Katuntu worked for Kadaga and Company Advocates, a law firm owned by Rebecca Kadaga.

He was a member of the Forum for Democratic Change party until 2021. He served as the Shadow Attorney General in the Parliament of Uganda until 2018, when he was replaced by Wilfred Niwagaba.

Katuntu was first elected to the Parliament of Uganda in 2001.

He lost his parliamentary seat in the 2006 Ugandan general election to Kirunda Kivejinja but challenged the result, citing widespread malpractice. The court found that "during the campaign period and on polling day, there was widespread intimidation and torture in Bugweri Constituency," which biased the result in favor of Kivejinja. Katuntu won the resulting by-election.

Katuntu was re-elected for another term in Parliament in the 2011 general elections.

Katuntu served as the chairman of the Parliamentary Committee on Rules and Discipline. This committee concluded that Francis Zaake was guilty of insulting Anita Among, resulting in his removal from the position of Parliamentary Commissioner.

Katuntu was the chairperson of the Parliamentary Committee on Commissions, Statutory Authorities, and State Enterprises (C)OSASE). He was replaced by Mubarak Munyagwa in 2019.
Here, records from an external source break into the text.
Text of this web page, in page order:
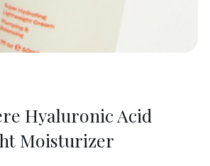
Hyaluronic Acid
Moisturizer
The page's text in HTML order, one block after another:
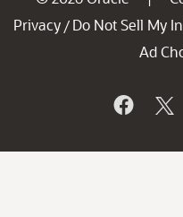
Privacy / Do Not Sell My
Ad
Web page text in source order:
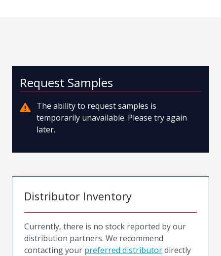
Request Samples
The ability to request samples is
temporarily unavailable. Please try again
later.
Distributor Inventory
Currently, there is no stock reported by our
distribution partners. We recommend
contacting your preferred distributordirectly
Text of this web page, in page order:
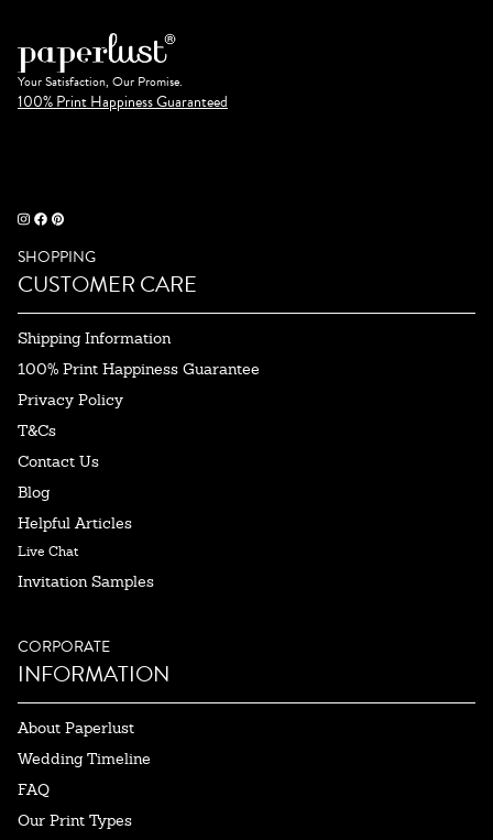
Your Satisfaction, Our Promise.
100% Print Happiness Guaranteed
SHOPPING
CUSTOMER CARE
Shipping Information
100% Print Happiness Guarantee
Privacy Policy
T&Cs
Contact Us
Blog
Helpful Articles
Live Chat
Invitation Samples
CORPORATE
INFORMATION
About Paperlust
Wedding Timeline
FAQ
Our Print Types

Katuntu is known for recovering 47 billion Ugandan shillings from rogue Chinese road construction firms in 2016.

Katuntu headed the Parliament of Uganda's task force on COVID-19, assisted by five other members of Parliament. The members were tasked with assessing the role of private health sector players.

Abdu Katuntu joined NRM in 2024. He lost his MP seat to an independent candidate Sarah Wandera Stella.

== Controversies ==
Katuntu was described by Yoweri Museveni as a "poisonous mushroom" who was out to suffocate government programs, as he addressed a rally in Busesa, Bugweri County.
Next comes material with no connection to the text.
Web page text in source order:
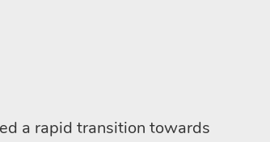
a rapid transition towards

Julius Galisonga, a candidate for the Forum for Democratic Change in the 2021 general election, filed an election petition against Katuntu at the Jinja High Court. Galisonga accused Katuntu of conspiring with the Uganda Electoral Commission to undermine the fairness of the election process. Katuntu had won the election with 17,813 votes, while Galisonga received 9,074 votes.